### TASK DESCRIPTION
Please give all of the data again, character for character, and drop the pictures.
[[ INPUT DATA, beginning ]]
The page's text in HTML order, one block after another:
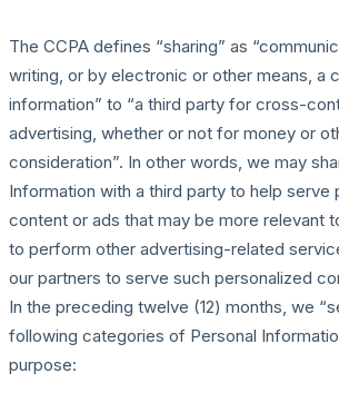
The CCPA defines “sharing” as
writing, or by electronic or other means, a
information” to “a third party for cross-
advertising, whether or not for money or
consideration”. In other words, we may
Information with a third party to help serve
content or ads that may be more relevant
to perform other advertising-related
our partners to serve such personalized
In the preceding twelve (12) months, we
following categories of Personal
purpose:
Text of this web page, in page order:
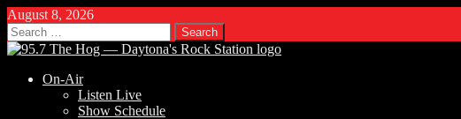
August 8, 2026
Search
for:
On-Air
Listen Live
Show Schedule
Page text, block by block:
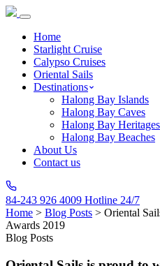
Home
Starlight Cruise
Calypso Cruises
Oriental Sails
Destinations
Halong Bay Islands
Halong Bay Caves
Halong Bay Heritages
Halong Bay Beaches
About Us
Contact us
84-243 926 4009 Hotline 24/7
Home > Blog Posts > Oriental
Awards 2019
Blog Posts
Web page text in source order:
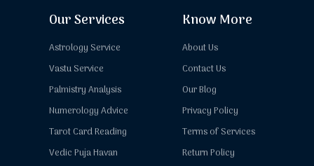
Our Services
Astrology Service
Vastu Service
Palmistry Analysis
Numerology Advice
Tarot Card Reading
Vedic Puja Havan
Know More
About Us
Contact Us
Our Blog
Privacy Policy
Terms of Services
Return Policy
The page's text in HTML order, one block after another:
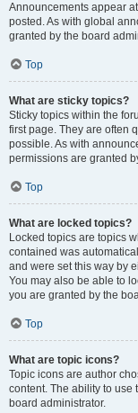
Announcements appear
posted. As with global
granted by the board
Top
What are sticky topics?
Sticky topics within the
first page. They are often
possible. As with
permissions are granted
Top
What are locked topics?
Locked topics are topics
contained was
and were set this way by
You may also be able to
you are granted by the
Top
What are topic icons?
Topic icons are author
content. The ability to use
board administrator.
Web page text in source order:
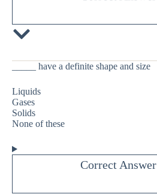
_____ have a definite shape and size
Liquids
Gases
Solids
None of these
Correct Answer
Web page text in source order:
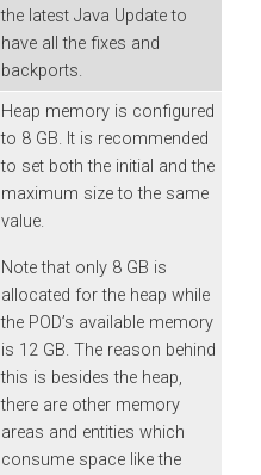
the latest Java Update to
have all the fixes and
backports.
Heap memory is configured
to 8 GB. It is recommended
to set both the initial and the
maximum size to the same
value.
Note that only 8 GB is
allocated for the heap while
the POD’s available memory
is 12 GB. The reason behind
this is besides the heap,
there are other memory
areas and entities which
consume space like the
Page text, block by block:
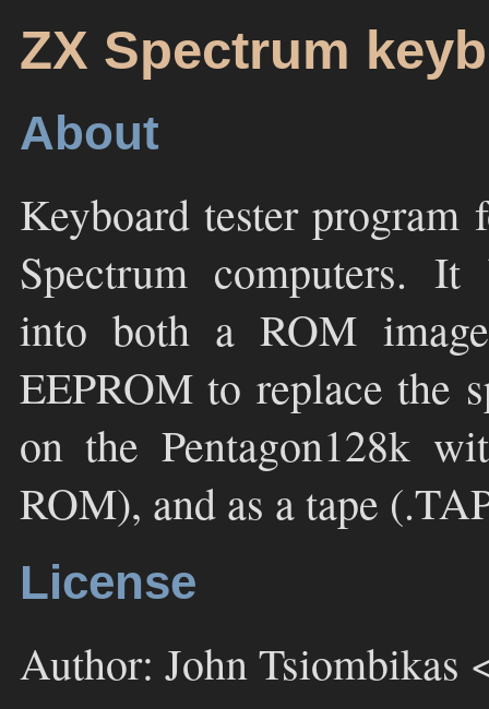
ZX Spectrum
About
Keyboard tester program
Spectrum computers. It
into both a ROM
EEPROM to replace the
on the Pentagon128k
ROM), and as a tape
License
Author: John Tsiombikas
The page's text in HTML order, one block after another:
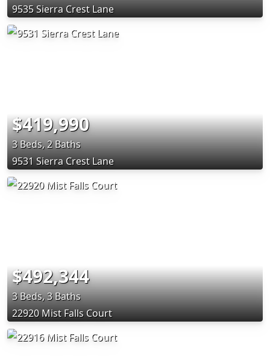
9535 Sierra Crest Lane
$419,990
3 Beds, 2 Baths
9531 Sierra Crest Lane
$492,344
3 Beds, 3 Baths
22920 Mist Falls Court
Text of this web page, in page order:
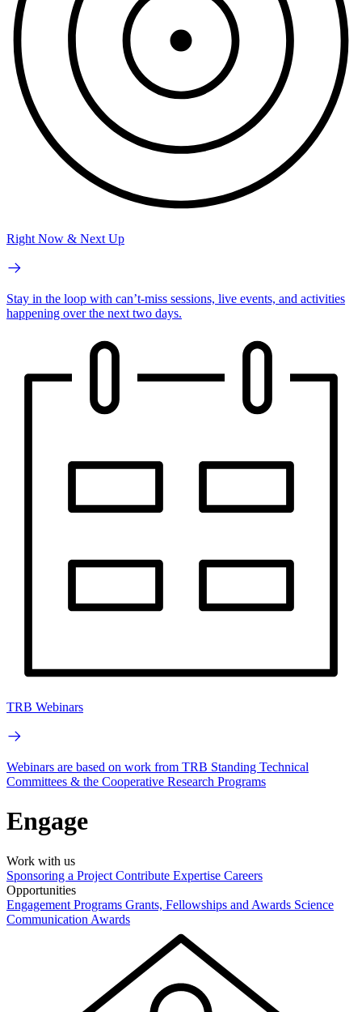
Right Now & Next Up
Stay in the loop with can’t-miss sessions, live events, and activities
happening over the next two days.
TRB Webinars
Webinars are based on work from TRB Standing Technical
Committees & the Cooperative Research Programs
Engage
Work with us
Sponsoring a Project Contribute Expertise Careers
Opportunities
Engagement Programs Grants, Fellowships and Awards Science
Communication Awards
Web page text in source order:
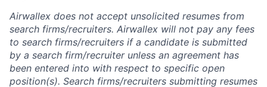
[[ INPUT DATA, end ]]
### WRITTEN ANSWER
The page's text in HTML order, one block after another:
The CCPA defines “sharing” as
writing, or by electronic or other means, a
information” to “a third party for cross-
advertising, whether or not for money or
consideration”. In other words, we may
Information with a third party to help serve
content or ads that may be more relevant
to perform other advertising-related
our partners to serve such personalized
In the preceding twelve (12) months, we
following categories of Personal
purpose:
Text of this web page, in page order:
August 8, 2026
Search
for:
On-Air
Listen Live
Show Schedule
Page text, block by block:
Home
Starlight Cruise
Calypso Cruises
Oriental Sails
Destinations
Halong Bay Islands
Halong Bay Caves
Halong Bay Heritages
Halong Bay Beaches
About Us
Contact us
84-243 926 4009 Hotline 24/7
Home > Blog Posts > Oriental
Awards 2019
Blog Posts
Web page text in source order:
Our Services
Astrology Service
Vastu Service
Palmistry Analysis
Numerology Advice
Tarot Card Reading
Vedic Puja Havan
Know More
About Us
Contact Us
Our Blog
Privacy Policy
Terms of Services
Return Policy
The page's text in HTML order, one block after another:
Announcements appear
posted. As with global
granted by the board
Top
What are sticky topics?
Sticky topics within the
first page. They are often
possible. As with
permissions are granted
Top
What are locked topics?
Locked topics are topics
contained was
and were set this way by
You may also be able to
you are granted by the
Top
What are topic icons?
Topic icons are author
content. The ability to use
board administrator.
Web page text in source order:
_____ have a definite shape and size
Liquids
Gases
Solids
None of these
Correct Answer
Web page text in source order:
the latest Java Update to
have all the fixes and
backports.
Heap memory is configured
to 8 GB. It is recommended
to set both the initial and the
maximum size to the same
value.
Note that only 8 GB is
allocated for the heap while
the POD’s available memory
is 12 GB. The reason behind
this is besides the heap,
there are other memory
areas and entities which
consume space like the
Page text, block by block:
ZX Spectrum
About
Keyboard tester program
Spectrum computers. It
into both a ROM
EEPROM to replace the
on the Pentagon128k
ROM), and as a tape
License
Author: John Tsiombikas
The page's text in HTML order, one block after another:
9535 Sierra Crest Lane
$419,990
3 Beds, 2 Baths
9531 Sierra Crest Lane
$492,344
3 Beds, 3 Baths
22920 Mist Falls Court
Text of this web page, in page order:
Right Now & Next Up
Stay in the loop with can’t-miss sessions, live events, and activities
happening over the next two days.
TRB Webinars
Webinars are based on work from TRB Standing Technical
Committees & the Cooperative Research Programs
Engage
Work with us
Sponsoring a Project Contribute Expertise Careers
Opportunities
Engagement Programs Grants, Fellowships and Awards Science
Communication Awards
Web page text in source order:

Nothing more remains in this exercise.